I'm guessing the 969,826,843 is just an overflowed number from the 591M hits. I'll try to reproduce this on my side and I'll post back as soon as I have some news.

tsauce commented 7 years ago

👍 this is fantastic on the analysis - i just wish it could use mother than 1 CPU at a time :) but that's wishful thinking other than using more than one fifo

tsauce commented 7 years ago

Gerardo, is there anyway to display all of the URLs instead of just the top 300? This can be done via the HTML file ?

allinurl commented 7 years ago

@tsauce Can you please attach your config file? Also, a couple of things. You mentioned you have long request lines (URLs), so you probably want to build goaccess with --with-getline.

  1. As far as multiple threads, #377 will address this. Still in the works.
  2. If you are not outputting real-time-html, there's no need for using fifo-in/out.
  3. The HTML only allows 366 items. Please take a look at the notes on the man page.
tsauce commented 7 years ago

interestingly the job ran for 6/7 and it computed correctly. The only difference was that this was a cron job, the 6/6 run was run in a screen session manually. I'll re-run this 6/6 job --with-getline. Thanks for the suggestion.

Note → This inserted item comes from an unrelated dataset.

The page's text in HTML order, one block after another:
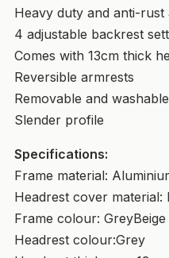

screen shot 2017-06-08 at 7 45 32 am

tsauce commented 7 years ago
time-format %H:%M:%S
date-format %d/%b/%Y
log-format %^  %^ %^:%^:%^ %^ %^[%^]: %h:%^ [%d:%t.%^] %^ %^/%^ %^/%^/%^/%^/%L %s %b %^ %^ %^ %^/%^/%^/%^/%^ %^/%^ %^ "%r"
# Ignore parsing and displaying the given panel.
#
ignore-panel VISITORS
#ignore-panel REQUESTS
#ignore-panel REQUESTS_STATIC
#ignore-panel NOT_FOUND
#ignore-panel HOSTS
ignore-panel OS
ignore-panel BROWSERS
ignore-panel VISIT_TIMES
#ignore-panel VIRTUAL_HOSTS
ignore-panel REFERRERS
#ignore-panel REFERRING_SITES
ignore-panel KEYPHRASES
#ignore-panel GEO_LOCATION
#ignore-panel STATUS_CODES
allinurl commented 7 years ago

So far I'm not able to reproduce this on v1.2 on 3.2.0-4-amd64. Are you still able to replicate it? If you are, are you getting the same output on the terminal output? Thanks.

tsauce commented 7 years ago

Gerardo, i'll try it out but thanks for trying

On Mon, Jun 12, 2017 at 8:36 PM, Gerardo O. notifications@github.com wrote:

So far I'm not able to reproduce this on v1.2 on 3.2.0-4-amd64. Are you still able to replicate it? If you are, are you getting the same output on the terminal output? Thanks.

— You are receiving this because you were mentioned. Reply to this email directly, view it on GitHub https://github.com/allinurl/goaccess/issues/799#issuecomment-307997267, or mute the thread https://github.com/notifications/unsubscribe-auth/ASzQXpmXRdI_xxGdIlSiJMpyEDi0imgxks5sDgPNgaJpZM4NzCRn .

tsauce commented 7 years ago

so i ran this for the subsequent day and it turned out to be ok. I think perhaps my dataset has issues.

On Tue, Jun 13, 2017 at 3:09 PM, harry tsauce@gmail.com wrote:

Gerardo, i'll try it out but thanks for trying

On Mon, Jun 12, 2017 at 8:36 PM, Gerardo O. notifications@github.com wrote:

So far I'm not able to reproduce this on v1.2 on 3.2.0-4-amd64. Are you still able to replicate it? If you are, are you getting the same output on the terminal output? Thanks.

— You are receiving this because you were mentioned. Reply to this email directly, view it on GitHub https://github.com/allinurl/goaccess/issues/799#issuecomment-307997267, or mute the thread https://github.com/notifications/unsubscribe-auth/ASzQXpmXRdI_xxGdIlSiJMpyEDi0imgxks5sDgPNgaJpZM4NzCRn .

allinurl commented 7 years ago

@tsauce Thanks for the update; If it happens again, feel free to open or reopen this issue and I can look further.